Ria erzählte diesmal viel von ihrer Hochzeit mit William und ihrem gemeinsamen Leben. Dann fügte sie wie üblich einen ausführlichen Bericht über die Aktivitäten der Schatten und Beobachtungen in den Randgebieten hinzu.
Zwei Wochen später hätte Draal eigentlich zurückkommen sollen. Rhiannon erwartete ihn schon mit einer Nachricht von Delenn. Doch schließlich war es doch ,nur' ein Bote, der sie im Lager der Anla?shok aufsuchte, als sie gerade dabei war, im Tempel einige Schriften zu studieren.
"Anla?shok Riann?" fragte der Bote, als er an sie herantrat.
Ria blickte den jungen Minbari an und lächelte dünn. "Die bin ich. Wie kann ich dir helfen?"
"Ich habe für dich eine Nachricht von Babylon 5", erwiderte der Bote und händigte ihr einen Datenkristall aus.
"Vielen Dank." Rhiannon runzelte nachdenklich die Stirn, als sie den durchsichtigen Kristall an sich nahm. "Du wirst drüben im Hauptgebäude zu essen, zu trinken und Verpflegung für deine weitere Reise bekommen." Sie winkte eine Auszubildende her. "Die Rekrutin wird dir geben was du benötigst."
"Sehr freundlich von dir, danke." Der Bote verneigte sich zum Abschied vor Ria und folgte dann der Auszubildenden nach draußen.
Rhiannon zog sich in eine Nische zurück, wo sie sich die Botschaft in aller Ruhe und ungestört ansehen konnte.
"Hallo Ria", sagte Delenn in dem Videobrief. "Erst einmal herzlichen Glückwunsch zu deiner Hochzeit.
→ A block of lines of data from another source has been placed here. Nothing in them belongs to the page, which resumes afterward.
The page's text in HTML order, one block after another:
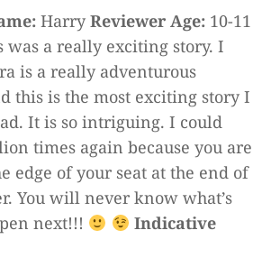
Harry Reviewer Age: 10-11
was a really exciting story. I
is a really adventurous
this is the most exciting story I
It is so intriguing. I could
times again because you are
edge of your seat at the end of
You will never know what’s
next!!!
Indicative
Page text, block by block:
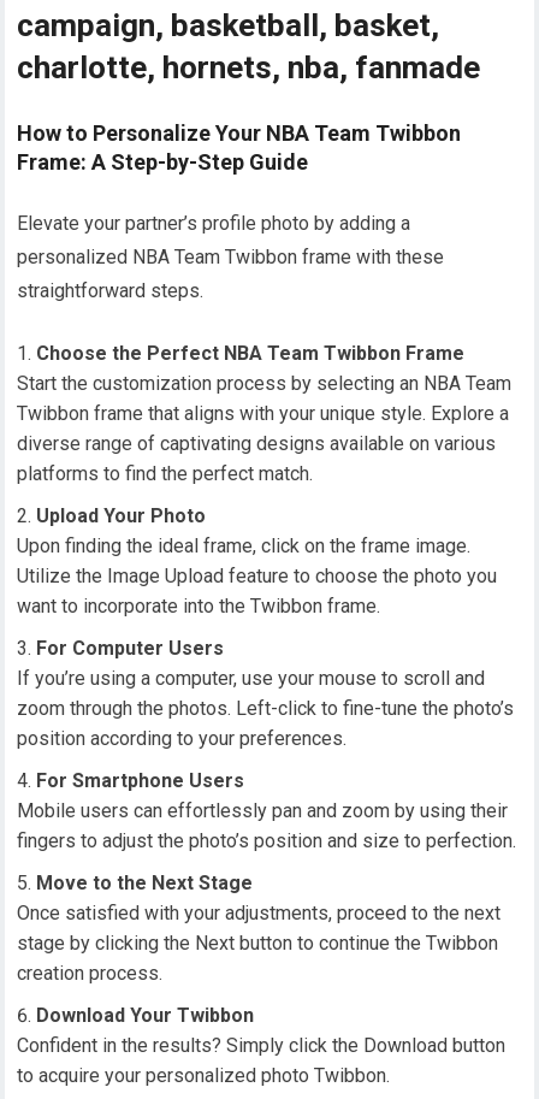
campaign, basketball, basket,
charlotte, hornets, nba, fanmade
How to Personalize Your NBA Team Twibbon
Frame: A Step-by-Step Guide
Elevate your partner’s profile photo by adding a
personalized NBA Team Twibbon frame with these
straightforward steps.
Choose the Perfect NBA Team Twibbon Frame
Start the customization process by selecting an NBA Team
Twibbon frame that aligns with your unique style. Explore a
diverse range of captivating designs available on various
platforms to find the perfect match.
Upload Your Photo
Upon finding the ideal frame, click on the frame image.
Utilize the Image Upload feature to choose the photo you
want to incorporate into the Twibbon frame.
For Computer Users
If you’re using a computer, use your mouse to scroll and
zoom through the photos. Left-click to fine-tune the photo’s
position according to your preferences.
For Smartphone Users
Mobile users can effortlessly pan and zoom by using their
fingers to adjust the photo’s position and size to perfection.
Move to the Next Stage
Once satisfied with your adjustments, proceed to the next
stage by clicking the Next button to continue the Twibbon
creation process.
Download Your Twibbon
Confident in the results? Simply click the Download button
to acquire your personalized photo Twibbon.
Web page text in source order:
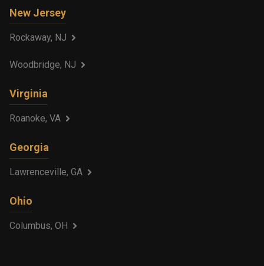
New Jersey
Rockaway, NJ
Woodbridge, NJ
Virginia
Roanoke, VA
Georgia
Lawrenceville, GA
Ohio
Columbus, OH
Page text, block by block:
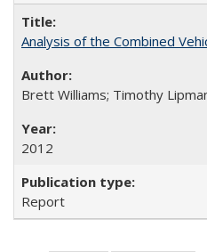
Analysis of the Combined
Brett Williams; Timothy
2012
Report
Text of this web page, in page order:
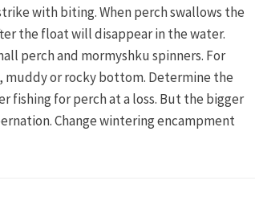
with biting. When perch swallows the
the float will disappear in the water.
perch and mormyshku spinners. For
muddy or rocky bottom. Determine the
fishing for perch at a loss. But the bigger
Change wintering encampment
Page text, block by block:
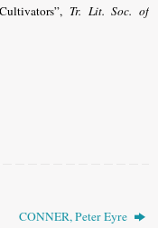
Tr. Lit. Soc. of
CONNER, Peter Eyre
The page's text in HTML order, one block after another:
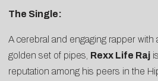
The Single:
A cerebral and engaging rapper with
golden set of pipes, Rexx Life Raj
reputation among his peers in the
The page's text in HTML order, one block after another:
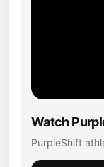
Watch
PurpleShift
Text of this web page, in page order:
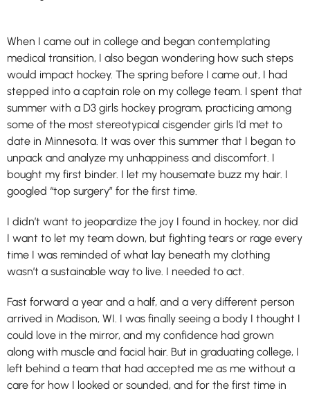
When I came out in college and began contemplating
medical transition, I also began wondering how such steps
would impact hockey. The spring before I came out, I had
stepped into a captain role on my college team. I spent that
summer with a D3 girls hockey program, practicing among
some of the most stereotypical cisgender girls I’d met to
date in Minnesota. It was over this summer that I began to
unpack and analyze my unhappiness and discomfort. I
bought my first binder. I let my housemate buzz my hair. I
googled “top surgery” for the first time.
I didn’t want to jeopardize the joy I found in hockey, nor did
I want to let my team down, but fighting tears or rage every
time I was reminded of what lay beneath my clothing
wasn’t a sustainable way to live. I needed to act.
Fast forward a year and a half, and a very different person
arrived in Madison, WI. I was finally seeing a body I thought I
could love in the mirror, and my confidence had grown
along with muscle and facial hair. But in graduating college, I
left behind a team that had accepted me as me without a
care for how I looked or sounded, and for the first time in
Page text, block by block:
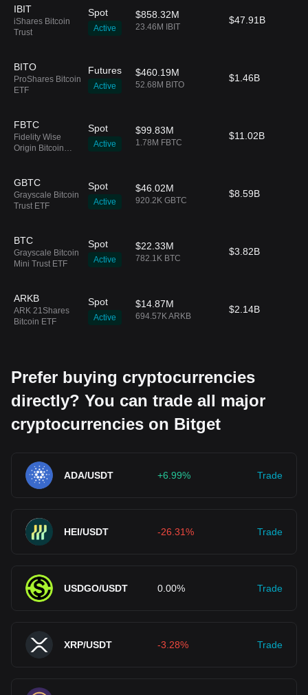
IBIT
iShares Bitcoin
Trust
Spot
Active
$858.32M
23.46M IBIT
$47.91B
BITO
ProShares Bitcoin
ETF
Futures
Active
$460.19M
52.68M BITO
$1.46B
FBTC
Fidelity Wise
Origin Bitcoin
Spot
Active
$99.83M
1.78M FBTC
$11.02B
GBTC
Grayscale Bitcoin
Trust ETF
Spot
Active
$46.02M
920.2K GBTC
$8.59B
BTC
Grayscale Bitcoin
Mini Trust ETF
Spot
Active
$22.33M
782.1K BTC
$3.82B
ARKB
ARK 21Shares
Bitcoin ETF
Spot
Active
$14.87M
694.57K ARKB
$2.14B
Prefer buying cryptocurrencies
directly? You can trade all major
cryptocurrencies on Bitget
ADA/USDT +6.99% Trade
HEI/USDT -26.31% Trade
USDGO/USDT 0.00% Trade
XRP/USDT -3.28% Trade

Ich bedauere es, dass ich nicht dabei sein konnte. Ich hoffe aber, dass ich deinen Mann bald einmal kennenlernen werde.
Doch nun einmal zu wichtigeren Dingen: Wie du sicher schon gemerkt hast, ist Draal nicht nach Minbar zurückgekommen. Das wird er vermutlich auch nicht wieder. Draal wird bei uns, oder besser gesagt auf Epsilon III, dem Planeten unter uns, bleiben.
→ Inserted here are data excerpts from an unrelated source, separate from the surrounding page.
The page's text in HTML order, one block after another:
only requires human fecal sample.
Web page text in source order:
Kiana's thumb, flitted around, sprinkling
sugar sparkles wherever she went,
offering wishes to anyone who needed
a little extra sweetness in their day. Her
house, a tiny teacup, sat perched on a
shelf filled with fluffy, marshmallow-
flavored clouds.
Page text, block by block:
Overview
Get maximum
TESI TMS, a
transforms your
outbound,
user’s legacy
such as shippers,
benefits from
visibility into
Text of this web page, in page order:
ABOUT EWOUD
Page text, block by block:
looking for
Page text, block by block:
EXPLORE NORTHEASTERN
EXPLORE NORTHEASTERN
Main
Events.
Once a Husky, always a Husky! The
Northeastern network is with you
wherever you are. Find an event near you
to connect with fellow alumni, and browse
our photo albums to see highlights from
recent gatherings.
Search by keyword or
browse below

Epsilon III ist nicht so unbewohnt wie wir immer dachten. Dort befindet sich eine Technologie, von der wir bis jetzt nicht sehr viel wissen. Womöglich können wir sie als Waffe im Kampf gegen die Schatten verwenden.
Ein alter Mann fungierte bisher als Wächter für die Technologie, aber er starb. Deshalb hat Draal nun seinen Platz eingenommen.
Und was ist sonst noch geschehen?" Delenn biss sich für einen Moment auf die Lippen. "Babylon 4 ist wieder aufgetaucht, wenn auch nur für kurze Zeit."
Rhiannon blinzelte ungläubig.
Insgesamt waren fünf Babylon-Stationen gebaut worden. Die ersten drei waren Sabotage zum Opfer gefallen und explodiert.
Die vierte Station war vierundzwanzig Stunden, nachdem sie vollständig in Betrieb genommen war, spurlos verschwunden. Und keiner wusste, was mit Babylon 4 geschehen war.
Nach diesem Vorfall war schließlich Babylon 5 als letzter Versuch gebaut worden, und diesmal hatte es geklappt. Wider Erwarten war die Station weder sabotiert worden noch irgendeinem mysteriösen kosmischen Phänomen zum Opfer gefallen.
Auf dem Bildschirm hatte Delenns Abbild inzwischen einen ernsten Gesichtsausdruck angenommen. "Ich befürchte, das Erscheinen von Babylon 4 ist ein weiteres Zeichen dafür, dass die Dunkelheit nun kommen wird. Bald werden sich die alten Prophezeiungen erfüllen."
Delenn wirkte nicht sehr glücklich. "Falls du es noch nicht wissen solltest: Ich werde irgendwann in nächster Zeit nach Hause kommen. Der Graue Rat will mit mir sprechen. Ich will ihn davon überzeugen, dass wir uns jetzt endlich für den Krieg rüsten müssen und nicht mehr nur stille Beobachter sein dürfen." Sie lächelte freundlich. "Und dich werde ich natürlich auch besuchen kommen.
Also dann, bis bald. Ich freue mich schon jetzt auf unser Wiedersehen, auch wenn es nur für kurze Zeit sein wird."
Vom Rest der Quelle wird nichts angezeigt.